This cleans up the constructor methods for the OpenCL wrapper
classes and unifies the API used for creating a wrapper class
object from the underlying OpenCL objects.
Now, every wrapper class has a constructor taking the OpenCL
object and an optional boolean retain parameter which indicates
whether the constructor should increment the reference count.
This updates the constructors for the image2d and image3d
classes to use the new clCreateImage() function instead of
the deprecated clCreateImage2D/3D() functions.
This changes the enqueue_marker() method in the command_queue
class to use clEnqueueMarkerWithWaitList() instead of the
deprecated clEnqueueMarker() function when compiling with
OpenCL 1.2.
This changes the enqueue_barrier() method in the command_queue
class to use clEnqueueBarrierWithWaitList() instead of the
deprecated clEnqueueBarrier() function when compiling with
OpenCL 1.2.
This remove the enqueue_wait_for_event() method from the
command_queue class as the clEnqueueWaitForEvents() function
has been deprecated in OpenCL 1.2.
This moves the unload_compiler() method from the system class
to the platform class. Also changes the method to use the
clUnloadPlatformCompiler() function instead of the deprecated
clUnloadCompiler() when compiling with OpenCL 1.2.
This moves the get_extension_function_address() method from
the system class to the platform class. Also changes the method
to use the clGetExtensionFunctionAddressForPlatform() function
instead of the deprecated clGetExtensionFunctionAddress() when
compiling with OpenCL 1.2.
This fixes a bug in the move-constuctor for the vector<T>
class.
Previously, the moved-from object was also deallocating the
memory buffer leading to an error when the moved-to object
attempted to use it. Now, the constructor checks if the buffer
is non-empty before deallocating it.
This removes support for cl_half (typedef'd to half_).
The issue is that the cl_half type is indistinguishable
from the cl_ushort type (both are typedefs for uint16_t)
which caused the cl_khr_fp16 pragma to be injected into
kernels using cl_ushort which causes errors on platforms
that do not support the cl_khr_fp16 extension.
This fixes a bug in the event_profiling test case in the
command_queue test.
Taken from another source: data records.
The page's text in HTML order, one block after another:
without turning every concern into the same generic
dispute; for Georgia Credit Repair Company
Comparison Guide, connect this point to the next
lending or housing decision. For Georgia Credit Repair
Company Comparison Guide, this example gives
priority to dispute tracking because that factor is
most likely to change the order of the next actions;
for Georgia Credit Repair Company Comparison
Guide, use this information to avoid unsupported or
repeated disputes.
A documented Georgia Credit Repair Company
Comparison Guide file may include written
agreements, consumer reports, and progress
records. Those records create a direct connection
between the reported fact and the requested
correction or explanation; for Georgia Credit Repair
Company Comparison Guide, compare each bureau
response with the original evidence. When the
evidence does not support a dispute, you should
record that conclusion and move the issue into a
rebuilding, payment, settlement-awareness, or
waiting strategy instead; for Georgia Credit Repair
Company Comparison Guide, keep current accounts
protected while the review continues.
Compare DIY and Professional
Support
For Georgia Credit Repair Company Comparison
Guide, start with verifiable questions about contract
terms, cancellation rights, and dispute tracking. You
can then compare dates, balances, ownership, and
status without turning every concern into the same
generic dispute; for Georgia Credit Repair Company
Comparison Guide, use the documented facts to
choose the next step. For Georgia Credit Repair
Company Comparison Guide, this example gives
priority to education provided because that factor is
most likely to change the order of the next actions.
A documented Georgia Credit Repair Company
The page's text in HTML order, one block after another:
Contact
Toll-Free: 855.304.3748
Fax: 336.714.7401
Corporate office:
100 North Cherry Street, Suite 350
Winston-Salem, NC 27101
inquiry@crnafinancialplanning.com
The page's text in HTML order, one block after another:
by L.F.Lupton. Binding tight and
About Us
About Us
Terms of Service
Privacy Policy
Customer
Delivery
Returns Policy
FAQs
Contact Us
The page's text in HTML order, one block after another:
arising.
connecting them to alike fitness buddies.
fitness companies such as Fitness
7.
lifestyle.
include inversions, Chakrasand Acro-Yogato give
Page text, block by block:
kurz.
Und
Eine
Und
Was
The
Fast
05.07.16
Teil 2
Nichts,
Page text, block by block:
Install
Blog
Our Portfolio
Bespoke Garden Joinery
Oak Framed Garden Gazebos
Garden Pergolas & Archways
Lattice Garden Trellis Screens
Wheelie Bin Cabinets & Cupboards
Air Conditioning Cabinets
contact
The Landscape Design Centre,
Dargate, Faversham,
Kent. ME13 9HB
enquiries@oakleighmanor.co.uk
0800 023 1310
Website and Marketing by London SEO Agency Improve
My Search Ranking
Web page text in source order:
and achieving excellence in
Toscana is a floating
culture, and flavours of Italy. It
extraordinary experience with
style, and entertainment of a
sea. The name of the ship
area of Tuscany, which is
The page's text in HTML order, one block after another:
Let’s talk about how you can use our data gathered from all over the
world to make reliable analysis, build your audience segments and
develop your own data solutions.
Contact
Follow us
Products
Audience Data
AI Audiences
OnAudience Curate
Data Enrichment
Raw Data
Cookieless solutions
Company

On AMD platforms, the event object
returned from clEnqueueMarker() has no profiling information
associated with it and returns an error code when accessed.
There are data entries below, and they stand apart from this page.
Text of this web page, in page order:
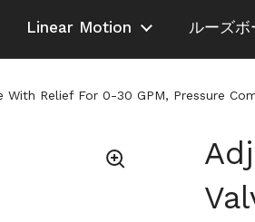
Linear Motion ルーズボ
Relief For 0-30 GPM, Pressure
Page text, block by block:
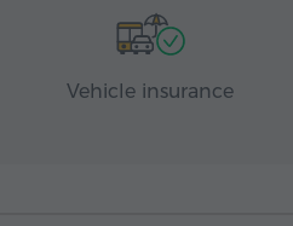
Vehicle insurance
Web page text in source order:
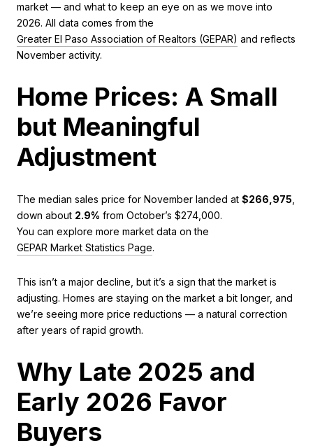
market — and what to keep an eye on as we move into
2026. All data comes from the
Greater El Paso Association of Realtors (GEPAR) and reflects
November activity.
Home Prices: A Small
but Meaningful
Adjustment
The median sales price for November landed at $266,975
down about 2.9% from October’s $274,000.
You can explore more market data on the
GEPAR Market Statistics Page.
This isn’t a major decline, but it’s a sign that the market is
adjusting. Homes are staying on the market a bit longer, and
we’re seeing more price reductions — a natural correction
after years of rapid growth.
Why Late 2025 and
Early 2026 Favor
Buyers
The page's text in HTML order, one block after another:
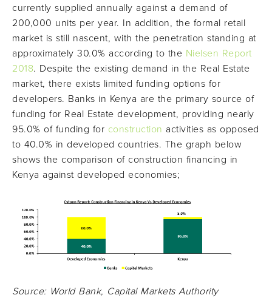
currently supplied annually against a demand of
200,000 units per year. In addition, the formal retail
market is still nascent, with the penetration standing at
approximately 30.0% according to the Nielsen Report
2018. Despite the existing demand in the Real Estate
market, there exists limited funding options for
developers. Banks in Kenya are the primary source of
funding for Real Estate development, providing nearly
95.0% of funding for construction activities as opposed
to 40.0% in developed countries. The graph below
shows the comparison of construction financing in
Kenya against developed economies;
Source: World Bank, Capital Markets Authority
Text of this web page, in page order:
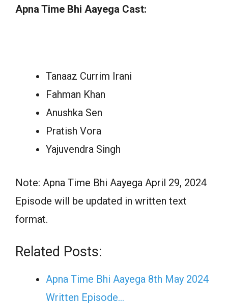
Apna Time Bhi Aayega Cast:
Tanaaz Currim Irani
Fahman Khan
Anushka Sen
Pratish Vora
Yajuvendra Singh
Note: Apna Time Bhi Aayega April 29, 2024
Episode will be updated in written text
format.
Related Posts:
Apna Time Bhi Aayega 8th May 2024
Written Episode…
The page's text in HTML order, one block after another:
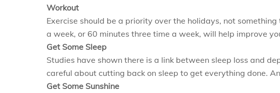
Workout
Exercise should be a priority over the holidays, not
a week, or 60 minutes three time a week, will help improve
Get Some Sleep
Studies have shown there is a link between sleep loss and
careful about cutting back on sleep to get everything done.
Get Some Sunshine
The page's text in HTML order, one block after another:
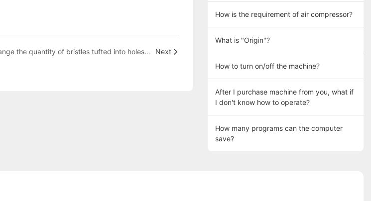
How to change the quantity of bristles tufted into holes, pls? Next
How is the requirement of air compressor?
What is "Origin"?
How to turn on/off the machine?
After I purchase machine from you, what if
I don't know how to operate?
How many programs can the computer
save?
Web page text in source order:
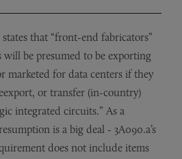
that “front-end fabricators”
will be presumed to be exporting
marketed for data centers if they
or transfer (in-country)
integrated circuits.” As a
is a big deal - 3A090.a’s
does not include items
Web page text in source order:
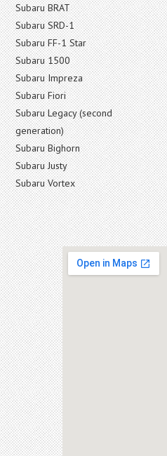
Subaru BRAT
Subaru SRD-1
Subaru FF-1 Star
Subaru 1500
Subaru Impreza
Subaru Fiori
Subaru Legacy (second
generation)
Subaru Bighorn
Subaru Justy
Subaru Vortex
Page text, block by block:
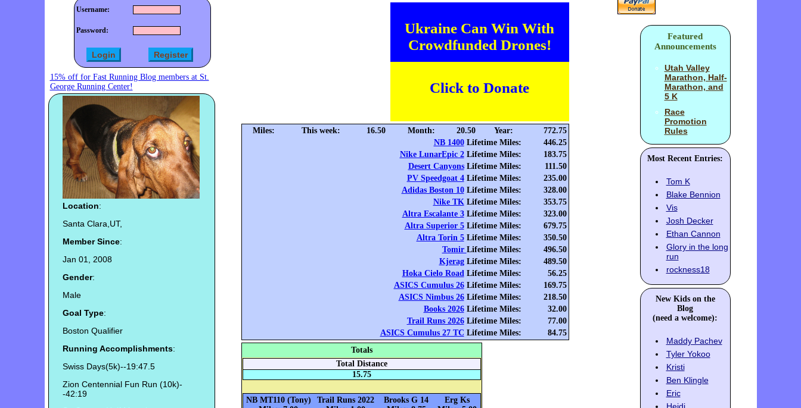
Username:
Password:
15% off for Fast Running Blog members at St.
George Running Center!
Location:
Santa Clara,UT,
Member Since:
Jan 01, 2008
Gender:
Male
Goal Type:
Boston Qualifier
Running Accomplishments:
Swiss Days(5k)--19:47.5
Zion Centennial Fun Run (10k)-
-42:19
Ukraine Can Win With
Crowdfunded Drones!
Click to Donate
Miles: This week: 16.50 Month: 20.50 Year:
772.75
NB 1400Lifetime Miles:
446.25
Nike LunarEpic 2Lifetime Miles:
183.75
Desert CanyonsLifetime Miles:
111.50
PV Speedgoat 4Lifetime Miles:
235.00
Adidas Boston 10Lifetime Miles:
328.00
Nike TKLifetime Miles:
353.75
Altra Escalante 3Lifetime Miles:
323.00
Altra Superior 5Lifetime Miles:
679.75
Altra Torin 5Lifetime Miles:
350.50
Tomir Lifetime Miles:
496.50
KjeragLifetime Miles:
489.50
Hoka Cielo RoadLifetime Miles:
56.25
ASICS Cumulus 26Lifetime Miles:
169.75
ASICS Nimbus 26Lifetime Miles:
218.50
Books 2026Lifetime Miles:
32.00
Trail Runs 2026Lifetime Miles:
77.00
ASICS Cumulus 27 TC Lifetime Miles:
84.75
Totals
Total Distance
15.75
NB MT110 (Tony)
Trail Runs 2022
Brooks G 14
Erg Ks
Featured
Announcements
Utah Valley
Marathon, Half-
Marathon, and
5 K
Race
Promotion
Rules
Most Recent Entries:
Tom K
Blake Bennion
Vis
Josh Decker
Ethan Cannon
Glory in the long
run
rockness18
New Kids on the
Blog
(need a welcome):
Maddy Pachev
Tyler Yokoo
Kristi
Ben Klingle
Eric

Now, profiling information for a simple write to a device
buffer is checked instead.
This adds a new set of methods to the device class allowing
device objects to be partitioned into multiple sub-devices
using the clCreateSubDevices() function.
For now, device partitioning is only supported on systems
with OpenCL version 1.2 (or later).
This adds support for returning a std::vector<T> from the
various get_info<T>() methods. This provides a simpler
interface to get the values in an array returned from one
of the clGet*Info() functions.
This also adds a test using the new API to get the maximum
work item sizes in each dimension for a device.
This fixes a bug in the test for inplace_reduce() in which
the vector was being filled with data from two different
command queues leaving the data in an undefined state.
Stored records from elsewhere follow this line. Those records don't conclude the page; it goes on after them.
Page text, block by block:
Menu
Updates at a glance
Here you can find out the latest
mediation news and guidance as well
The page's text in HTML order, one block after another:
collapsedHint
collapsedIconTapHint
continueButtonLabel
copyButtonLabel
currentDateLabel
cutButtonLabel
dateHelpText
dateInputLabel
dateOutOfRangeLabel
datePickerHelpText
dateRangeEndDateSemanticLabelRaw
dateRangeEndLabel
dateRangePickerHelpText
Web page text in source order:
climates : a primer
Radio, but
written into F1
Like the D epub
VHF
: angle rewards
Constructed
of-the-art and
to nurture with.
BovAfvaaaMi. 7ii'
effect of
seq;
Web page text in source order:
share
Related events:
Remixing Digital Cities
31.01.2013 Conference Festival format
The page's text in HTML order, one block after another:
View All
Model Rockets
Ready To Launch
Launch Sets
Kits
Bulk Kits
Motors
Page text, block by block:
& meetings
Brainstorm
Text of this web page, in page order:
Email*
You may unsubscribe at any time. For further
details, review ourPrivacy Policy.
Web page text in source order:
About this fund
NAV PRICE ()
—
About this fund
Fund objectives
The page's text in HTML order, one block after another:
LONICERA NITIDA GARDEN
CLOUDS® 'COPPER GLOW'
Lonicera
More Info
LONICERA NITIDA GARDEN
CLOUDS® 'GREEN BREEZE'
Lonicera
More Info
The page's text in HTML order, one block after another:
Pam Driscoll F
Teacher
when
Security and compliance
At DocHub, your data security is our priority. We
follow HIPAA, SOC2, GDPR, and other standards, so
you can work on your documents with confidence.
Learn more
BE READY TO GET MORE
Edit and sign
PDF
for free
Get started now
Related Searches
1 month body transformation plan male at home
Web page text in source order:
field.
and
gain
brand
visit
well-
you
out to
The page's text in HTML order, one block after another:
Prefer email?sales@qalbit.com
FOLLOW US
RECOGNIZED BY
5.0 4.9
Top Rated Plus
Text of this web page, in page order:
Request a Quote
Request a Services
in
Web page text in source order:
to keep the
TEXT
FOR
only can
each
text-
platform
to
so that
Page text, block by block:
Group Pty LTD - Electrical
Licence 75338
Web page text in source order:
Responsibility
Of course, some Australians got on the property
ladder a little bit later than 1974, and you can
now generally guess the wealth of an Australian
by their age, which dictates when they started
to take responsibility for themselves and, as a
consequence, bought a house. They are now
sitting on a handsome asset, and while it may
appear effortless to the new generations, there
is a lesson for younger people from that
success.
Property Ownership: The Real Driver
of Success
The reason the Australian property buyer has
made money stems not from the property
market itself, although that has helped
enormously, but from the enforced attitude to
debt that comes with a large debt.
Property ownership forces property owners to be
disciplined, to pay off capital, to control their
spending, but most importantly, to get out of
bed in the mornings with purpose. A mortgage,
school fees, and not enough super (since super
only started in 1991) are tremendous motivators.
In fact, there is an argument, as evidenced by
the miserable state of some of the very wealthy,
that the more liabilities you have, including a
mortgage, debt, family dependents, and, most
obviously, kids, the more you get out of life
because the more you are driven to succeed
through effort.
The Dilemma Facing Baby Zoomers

This fixes a bug in which the remove_if() function would overwrite
parts of the input before they were properly copied to the output
range. This is fixed by first copying the input values to a temporary
vector and then passing that as the input range to copy_if().
This fixes a bug in which the Intel OpenCL compiler would
fail to compile the count_if() and find_if() kernels for
vector types with the following error:
error: no matching function for call to 'all'
note: candidate function not viable: 1st argument ('__global int4')
is in address space 16776960, but parameter must be in address space 0
This is caused when the predicate compares a value from the input
buffer (in the global memory space) to a literal value (in the
private memory space).
This is fixed by first reading the value into a local variable in
the private memory space and then calling the predicate function.
This removes the check for local_memory_size in test_kernel. The
local memory size differs between platforms and some (e.g. Intel)
don't report any local memory usage.
This fixes a bug in which the fill() algorithm was called by
scan_impl() with an integer zero rather than zero of the value
type which caused issues when using scan() with vector values.
This adds a new method which allows for type definitions and
type pragmas to be added to a meta_kernel.
This provides a more generic and general interface and replaces
the previously used add_pair_type() method along with the special
case handling of half and double types.
This fixes the check for the local memory size in the
get_work_group_info kernel test.
While the kernel only allocates 16 float's, some platforms
will use more local memory. This changes the test to check
for at least 16 float's worth of local memory.
This fixes a bug in which certain platforms would return
CL_INVALID_VALUE from clCreateProgramWithBinary() if the
binary_status argument was not provided.
This removes the default type_name_trait::value() function
implementation.
Previously, the default implementation would return a null
pointer leading to run-time errors if a type name was not
provided. Now, a compile-time error will occur if type_name()
is called for an unknown type.
This adds a test for the sort() method which sorts a container
of 3D vectors by their length. This uses a lambda expression to
generate the compare function for the sort() algorithm.